We can see from these time series that there seems to be some positive correlation between maximum temperature in Heathrow and in Wick.

### Exercise 5:

Code for the mapper is included below:

In [None]:
#!/usr/bin/env python
import sys

doneFirst = 0
count = 0
Sx = 0
Sy = 0
Sxy = 0
Sxx = 0

# input comes from STDIN (standard input)
for line in sys.stdin:

        # ignore the first line of data (the header line)
        if doneFirst == 0:
                doneFirst = 1
                continue

        # remove leading and trailing whitespace
        line = line.strip()

        # split the line by empty space
        cols = line.split('\t')

        # extract x and y from the data
        y = cols[2]
        x = cols[5]

        # convert  x, y (currently a string) to a float
        try:
                x = float(x)
                y = float(y)
        except ValueError:
                # x or y was not a float (or was missing),
                # so silently ignore/discard this line
                continue
                
        # update count, Sx, Sy, Sxy and Sxx
        count += 1
        Sx += x
        Sy += y
        Sxy += x*y
        Sxx += x*x

        # write the results to STDOUT (standard output);
        # what we output here will be the input for the
        # Reduce step, i.e. the input for reducer.py
        #
        # tab-delimited
        print '%s\t%s\t%s\t%s\t%s' % (count, Sx, Sy, Sxy, Sxx)
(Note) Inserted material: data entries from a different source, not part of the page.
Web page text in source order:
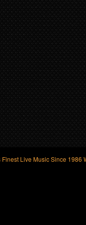
Live Music Since 1986
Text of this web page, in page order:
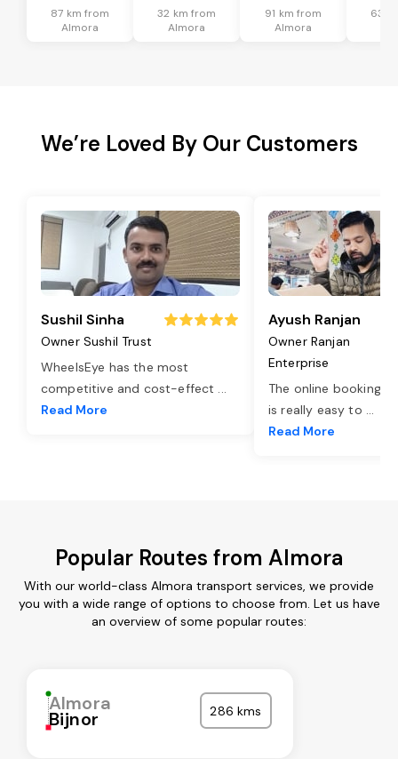
87 km from
Almora
32 km from
Almora
91 km from
Almora
63
We’re Loved By Our Customers
Sushil Sinha
Owner Sushil Trust
WheelsEye has the most
competitive and cost-effect ...
Read More
Ayush Ranjan
Owner Ranjan
Enterprise
The online booking
is really easy to ...
Read More
Popular Routes from Almora
With our world-class Almora transport services, we provide
you with a wide range of options to choose from. Let us have
an overview of some popular routes:
Almora
Bijnor 286 kms
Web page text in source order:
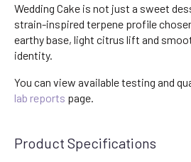
Wedding Cake is not just a sweet
strain-inspired terpene profile
earthy base, light citrus lift and
identity.
You can view available testing and
lab reports page.
Product Specifications
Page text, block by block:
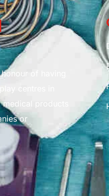
of having
centres in
products
or
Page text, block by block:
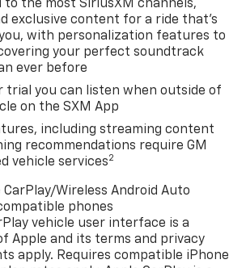
to the most SiriusXM channels,
exclusive content for a ride that's
with personalization features to
your perfect soundtrack
ever before
trial you can listen when outside of
on the SXM App
including streaming content
recommendations require GM
vehicle services2
CarPlay/Wireless Android Auto
phones
vehicle user interface is a
Apple and its terms and privacy
apply. Requires compatible iPhone
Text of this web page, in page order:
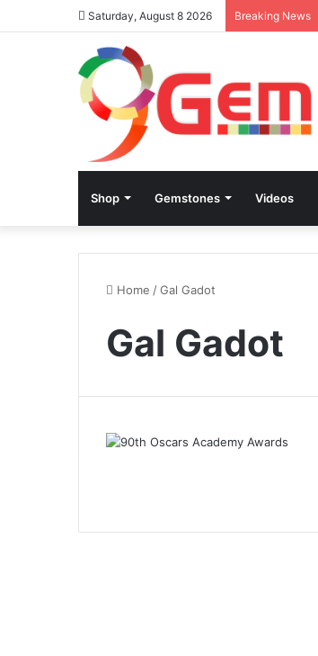
Saturday, August 8 2026 Breaking News
Shop Gemstones Videos
Home /Gal Gadot
Gal Gadot
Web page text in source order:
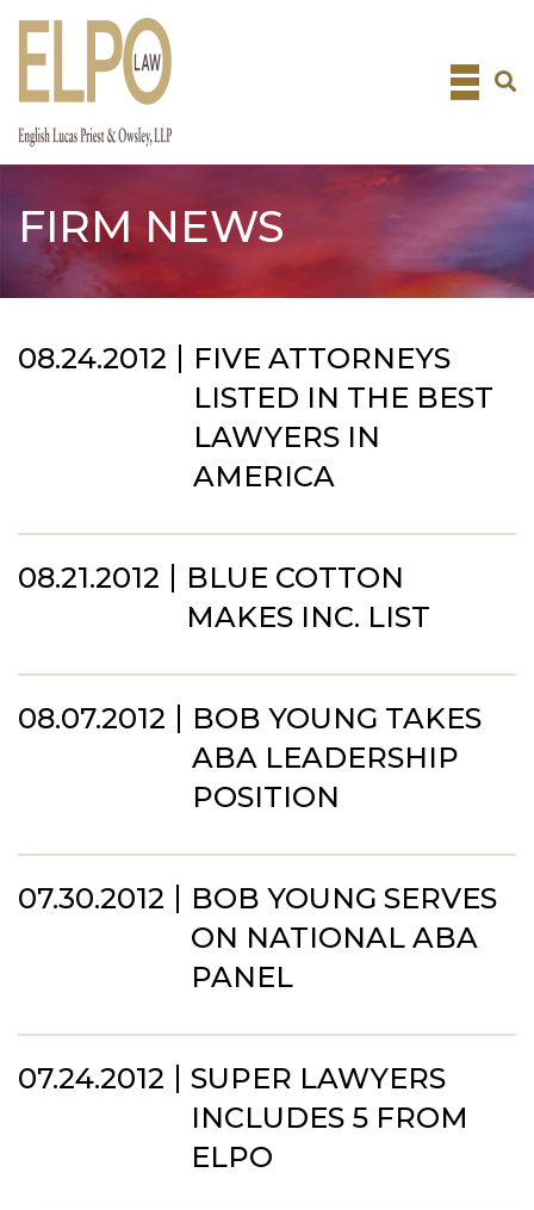
Skip
FIRM NEWS
08.24.2012
FIVE ATTORNEYS
LISTED IN THE BEST
LAWYERS IN
AMERICA
08.21.2012
BLUE COTTON
MAKES INC. LIST
08.07.2012
BOB YOUNG TAKES
ABA LEADERSHIP
POSITION
07.30.2012
BOB YOUNG SERVES
ON NATIONAL ABA
PANEL
07.24.2012
SUPER LAWYERS
INCLUDES 5 FROM
ELPO

Code for the reducer is included below:

In [None]:
#!/usr/bin/env python
from operator import itemgetter
import sys

tot_count = 0
tot_Sx = 0
tot_Sy = 0
tot_Sxy = 0
tot_Sxx = 0

# input comes from STDIN
for line in sys.stdin:
        # remove leading and trailing whitespace
        line = line.strip()

        # parse the input we got from mapper.py
        count, Sx, Sy, Sxy, Sxx = line.split()
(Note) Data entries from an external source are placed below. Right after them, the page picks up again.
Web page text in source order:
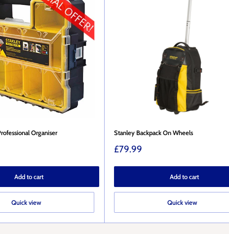
Organiser
Add to cart
Quick view
Stanley Backpack On Wheels
Sale
£79.99
Add to cart
Quick view
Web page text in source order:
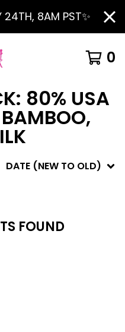
24TH, 8AM PST✨
0
80% USA
DATE (NEW TO OLD)
FOUND
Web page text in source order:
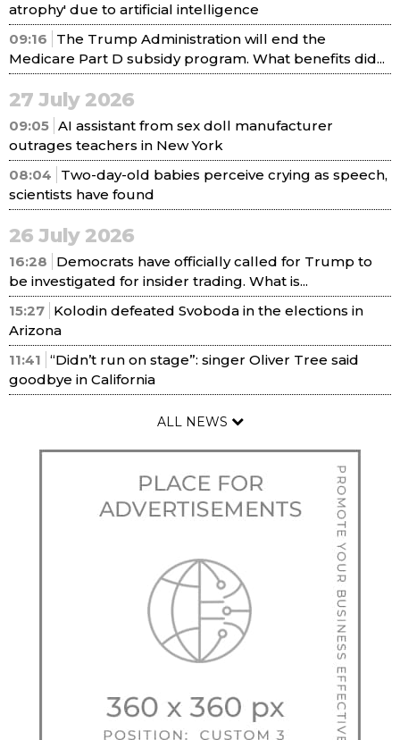
atrophy' due to artificial intelligence
09:16
The Trump Administration will end the
Medicare Part D subsidy program. What benefits did...
27 July 2026
09:05 AI assistant from sex doll manufacturer
outrages teachers in New York
08:04
Two-day-old babies perceive crying as speech,
scientists have found
26 July 2026
16:28
Democrats have officially called for Trump to
be investigated for insider trading. What is...
15:27 Kolodin defeated Svoboda in the elections in
Arizona
11:41 “Didn’t run on stage”: singer Oliver Tree said
goodbye in California
ALL NEWS
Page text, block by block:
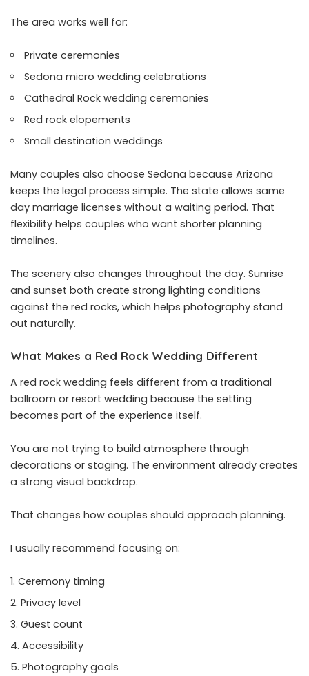
The area works well for:
Private ceremonies
Sedona micro wedding celebrations
Cathedral Rock wedding ceremonies
Red rock elopements
Small destination weddings
Many couples also choose Sedona because Arizona
keeps the legal process simple. The state allows same
day marriage licenses without a waiting period. That
flexibility helps couples who want shorter planning
timelines.
The scenery also changes throughout the day. Sunrise
and sunset both create strong lighting conditions
against the red rocks, which helps photography stand
out naturally.
What Makes a Red Rock Wedding Different
A red rock wedding feels different from a traditional
ballroom or resort wedding because the setting
becomes part of the experience itself.
You are not trying to build atmosphere through
decorations or staging. The environment already creates
a strong visual backdrop.
That changes how couples should approach planning.
I usually recommend focusing on:
Ceremony timing
Privacy level
Guest count
Accessibility
Photography goals
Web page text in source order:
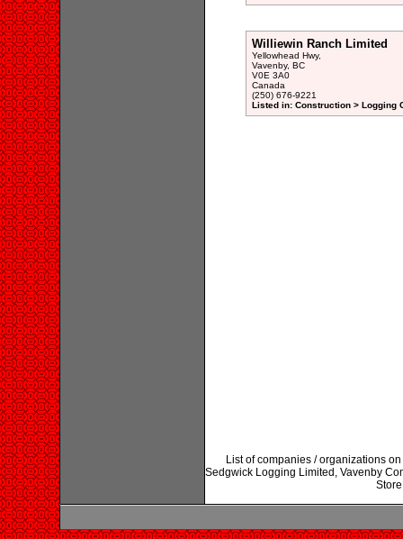
Williewin Ranch Limited
Yellowhead Hwy,
Vavenby, BC
V0E 3A0
Canada
(250) 676-9221
Listed in: Construction > Logging
List of companies / organizations
Sedgwick Logging Limited, Vavenby
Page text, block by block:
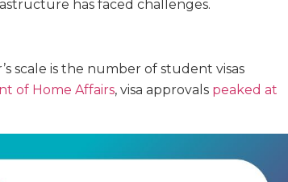
has faced challenges.
scale is the number of student visas
of Home Affairs, visa approvals peaked at
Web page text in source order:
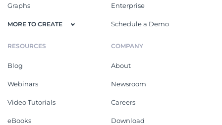
Graphs
MORE TO CREATE
Enterprise
Schedule a Demo
RESOURCES
Blog
Webinars
Video Tutorials
eBooks
COMPANY
About
Newsroom
Careers
Download
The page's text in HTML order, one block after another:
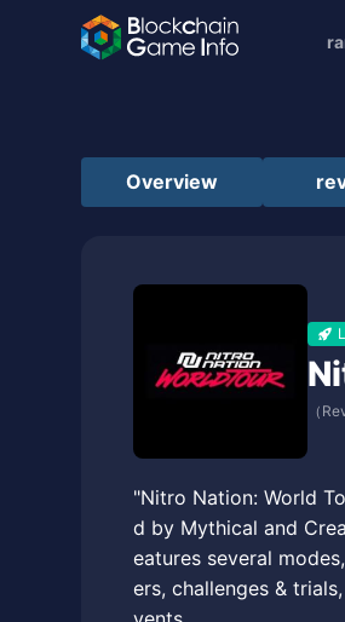
Overview
（
"Nitro Nation: World
d by Mythical and
eatures several
ers, challenges &
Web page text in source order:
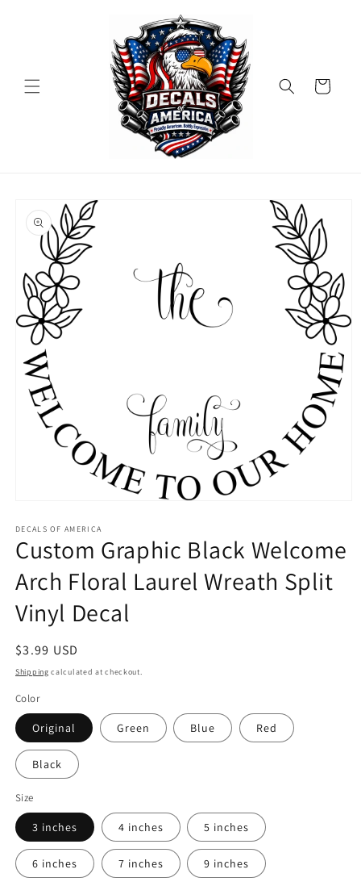
Cart
product
information
1
in
modal
DECALS OF AMERICA
Custom Graphic Black Welcome
Arch Floral Laurel Wreath Split
Vinyl Decal
Regular
price
$3.99 USD
Shipping calculated at checkout.
Color
Original Green Blue Red
Black
Size
3 inches 4 inches 5 inches
6 inches 7 inches 9 inches
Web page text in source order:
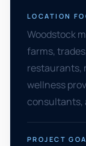
LOCATION
Woodstock
farms,
restaurants,
wellness
consultants,
PROJECT
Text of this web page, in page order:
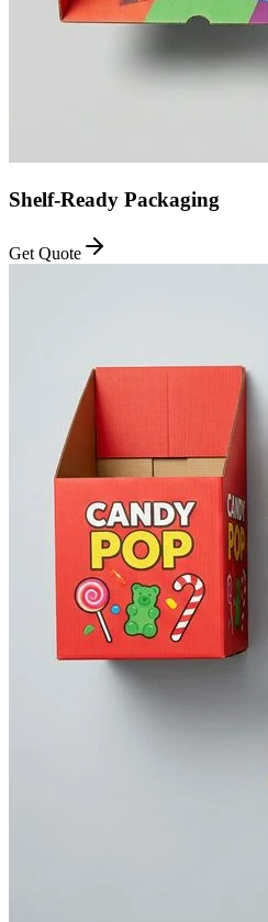
Shelf-Ready Packaging
Get Quote
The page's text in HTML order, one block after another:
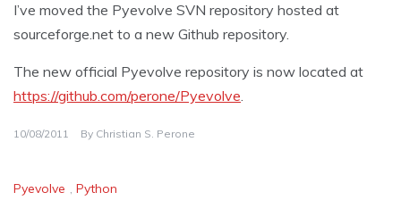
I’ve moved the Pyevolve SVN repository hosted at
sourceforge.net to a new Github repository.
The new official Pyevolve repository is now located at
https://github.com/perone/Pyevolve.
10/08/2011 By Christian S. Perone
Pyevolve , Python
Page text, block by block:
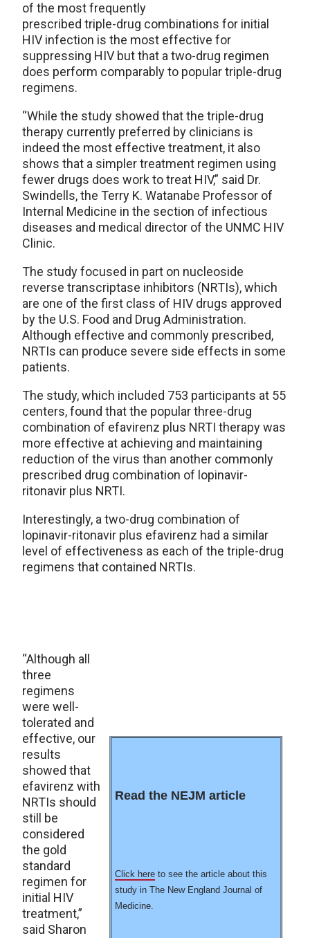
of the most frequently
prescribed triple-drug combinations for initial
HIV infection is the most effective for
suppressing HIV but that a two-drug regimen
does perform comparably to popular triple-drug
regimens.
“While the study showed that the triple-drug
therapy currently preferred by clinicians is
indeed the most effective treatment, it also
shows that a simpler treatment regimen using
fewer drugs does work to treat HIV,” said Dr.
Swindells, the Terry K. Watanabe Professor of
Internal Medicine in the section of infectious
diseases and medical director of the UNMC HIV
Clinic.
The study focused in part on nucleoside
reverse transcriptase inhibitors (NRTIs), which
are one of the first class of HIV drugs approved
by the U.S. Food and Drug Administration.
Although effective and commonly prescribed,
NRTIs can produce severe side effects in some
patients.
The study, which included 753 participants at 55
centers, found that the popular three-drug
combination of efavirenz plus NRTI therapy was
more effective at achieving and maintaining
reduction of the virus than another commonly
prescribed drug combination of lopinavir-
ritonavir plus NRTI.
Interestingly, a two-drug combination of
lopinavir-ritonavir plus efavirenz had a similar
level of effectiveness as each of the triple-drug
regimens that contained NRTIs.
Read the NEJM article
Click here to see the article about this
study in The New England Journal of
Medicine.
“Although all
three
regimens
were well-
tolerated and
effective, our
results
showed that
efavirenz with
NRTIs should
still be
considered
the gold
standard
regimen for
initial HIV
treatment,”
said Sharon

        # convert count, Sx, Sy, Sxy, Sxx to float
        try:
                count = float(count)
                Sx = float(Sx)
                Sy = float(Sy)
                Sxy = float(Sxy)
                Sxx = float(Sxx)
        except ValueError:
                # at least one of count, Sx, Sy, Sxy
                # , Sxx  was not a float, so
                # silently ignore/discard this line
                continue

        # update total values
        tot_count += count
        tot_Sx += Sx
        tot_Sy += Sy
        tot_Sxy += Sxy
        tot_Sxx += Sxx

# compute determinant of matrix
det = (tot_count*tot_Sxx) - (tot_Sx*tot_Sx)
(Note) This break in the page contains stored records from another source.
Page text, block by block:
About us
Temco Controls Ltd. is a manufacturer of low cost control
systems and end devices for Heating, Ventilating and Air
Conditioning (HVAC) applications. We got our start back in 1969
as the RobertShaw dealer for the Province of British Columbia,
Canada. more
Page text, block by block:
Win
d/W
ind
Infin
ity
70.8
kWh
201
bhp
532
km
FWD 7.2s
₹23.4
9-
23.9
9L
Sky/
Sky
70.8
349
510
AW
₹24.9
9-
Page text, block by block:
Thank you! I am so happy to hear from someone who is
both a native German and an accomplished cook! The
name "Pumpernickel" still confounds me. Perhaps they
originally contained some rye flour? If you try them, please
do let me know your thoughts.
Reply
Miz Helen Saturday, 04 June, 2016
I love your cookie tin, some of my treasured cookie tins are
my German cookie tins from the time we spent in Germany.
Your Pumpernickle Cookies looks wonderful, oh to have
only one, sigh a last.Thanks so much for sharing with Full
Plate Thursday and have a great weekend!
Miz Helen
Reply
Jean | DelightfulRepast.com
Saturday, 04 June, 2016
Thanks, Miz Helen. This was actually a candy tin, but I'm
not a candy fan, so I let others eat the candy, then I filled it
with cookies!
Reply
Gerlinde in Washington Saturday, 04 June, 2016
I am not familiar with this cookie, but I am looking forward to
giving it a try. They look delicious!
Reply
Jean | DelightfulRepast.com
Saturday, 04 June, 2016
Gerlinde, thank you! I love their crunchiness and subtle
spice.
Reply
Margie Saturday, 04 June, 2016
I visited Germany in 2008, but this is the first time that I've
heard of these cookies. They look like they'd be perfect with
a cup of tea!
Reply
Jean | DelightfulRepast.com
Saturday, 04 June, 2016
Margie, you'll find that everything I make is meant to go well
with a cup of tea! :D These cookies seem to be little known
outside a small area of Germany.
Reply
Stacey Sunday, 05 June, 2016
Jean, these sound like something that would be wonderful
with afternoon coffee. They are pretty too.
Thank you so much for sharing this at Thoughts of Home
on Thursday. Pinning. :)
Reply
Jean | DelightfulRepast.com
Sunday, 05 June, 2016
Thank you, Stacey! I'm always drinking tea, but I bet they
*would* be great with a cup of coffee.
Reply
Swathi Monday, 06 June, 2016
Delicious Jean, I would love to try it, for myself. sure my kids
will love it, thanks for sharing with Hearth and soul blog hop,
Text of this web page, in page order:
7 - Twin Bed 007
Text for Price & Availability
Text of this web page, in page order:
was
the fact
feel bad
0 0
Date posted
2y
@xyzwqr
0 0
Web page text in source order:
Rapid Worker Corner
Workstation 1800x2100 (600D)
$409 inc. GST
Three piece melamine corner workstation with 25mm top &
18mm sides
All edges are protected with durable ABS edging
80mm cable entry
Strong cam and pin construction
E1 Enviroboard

# compute intercept and gradient by solving the linear system
intercept = (tot_Sxx*tot_Sy) - (tot_Sx*tot_Sxy)
intercept /= det
gradient = (-tot_Sx*tot_Sy) + (tot_count*tot_Sxy)
gradient /= det

# write result to STDOUT
print '%s\t%s' %(intercept, gradient)

Command to execute the Hadoop job (note: USER must be replaced with your username):    

In [None]:
hadoop jar $HADOOP_STR/hadoop-streaming-2.7.0-mapr-1808.jar \
-libjars $HADOOP_STR/hadoop-streaming-2.7.0-mapr-1808.jar \
-input w2e3-output/part-00000 \
-output w2e5-output \
-mapper "python mapper.py" \
-file /home/USER/bd-sp-2017/w2e5/mapper.py \
-reducer "python reducer.py" \
-file /home/USER/bd-sp-2017/w2e5/reducer.py

We now load the results from HDFS locally and save it as output.txt via the command:

In [None]:
hadoop fs -get w2e5-output/part* output.txt

Printing out the results with cat utility we obtain:

-1.00785740023	1.48965267536

So the intercept is around -1.0 and the gradient is around 1.5 (this is positive as expected from the plots of the two time series).